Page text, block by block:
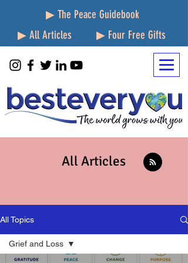
▶ The Peace Guidebook
▶ All Articles
▶ Four Free Gifts
All Articles
All Topics
Grief and Loss
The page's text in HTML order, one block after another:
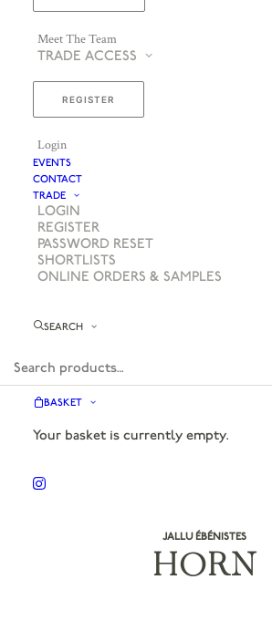
Meet The Team
TRADE ACCESS
REGISTER
Login
EVENTS
CONTACT
TRADE
LOGIN
REGISTER
PASSWORD RESET
SHORTLISTS
ONLINE ORDERS & SAMPLES
SEARCH
BASKET
Your basket is currently empty.
JALLU ÉBÉNISTES
HORN
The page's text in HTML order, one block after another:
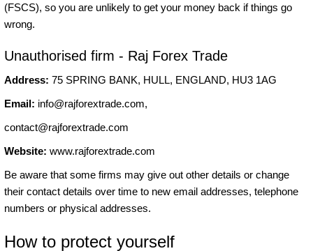
(FSCS), so you are unlikely to get your money back if things go
wrong.
Unauthorised firm - Raj Forex Trade
Address: 75 SPRING BANK, HULL, ENGLAND, HU3 1AG
Email: info@rajforextrade.com,
contact@rajforextrade.com
Website: www.rajforextrade.com
Be aware that some firms may give out other details or change
their contact details over time to new email addresses, telephone
numbers or physical addresses.
How to protect yourself
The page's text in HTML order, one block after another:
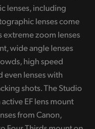
lenses, including
lenses come
extreme zoom lenses
wide angle lenses
high speed
even lenses with
shots.The Studio
EF lens mount
from Canon,

-=-=-

HOW TO COMPLETE THIS TASK = Without including a single picture, restate all of the data word for word.

RESPONSE TO THE EXERCISE =
Page text, block by block:
▶ The Peace Guidebook
▶ All Articles
▶ Four Free Gifts
All Articles
All Topics
Grief and Loss
The page's text in HTML order, one block after another:
Meet The Team
TRADE ACCESS
REGISTER
Login
EVENTS
CONTACT
TRADE
LOGIN
REGISTER
PASSWORD RESET
SHORTLISTS
ONLINE ORDERS & SAMPLES
SEARCH
BASKET
Your basket is currently empty.
JALLU ÉBÉNISTES
HORN
The page's text in HTML order, one block after another:
(FSCS), so you are unlikely to get your money back if things go
wrong.
Unauthorised firm - Raj Forex Trade
Address: 75 SPRING BANK, HULL, ENGLAND, HU3 1AG
Email: info@rajforextrade.com,
contact@rajforextrade.com
Website: www.rajforextrade.com
Be aware that some firms may give out other details or change
their contact details over time to new email addresses, telephone
numbers or physical addresses.
How to protect yourself
The page's text in HTML order, one block after another:
lenses, including
lenses come
extreme zoom lenses
wide angle lenses
high speed
even lenses with
shots.The Studio
EF lens mount
from Canon,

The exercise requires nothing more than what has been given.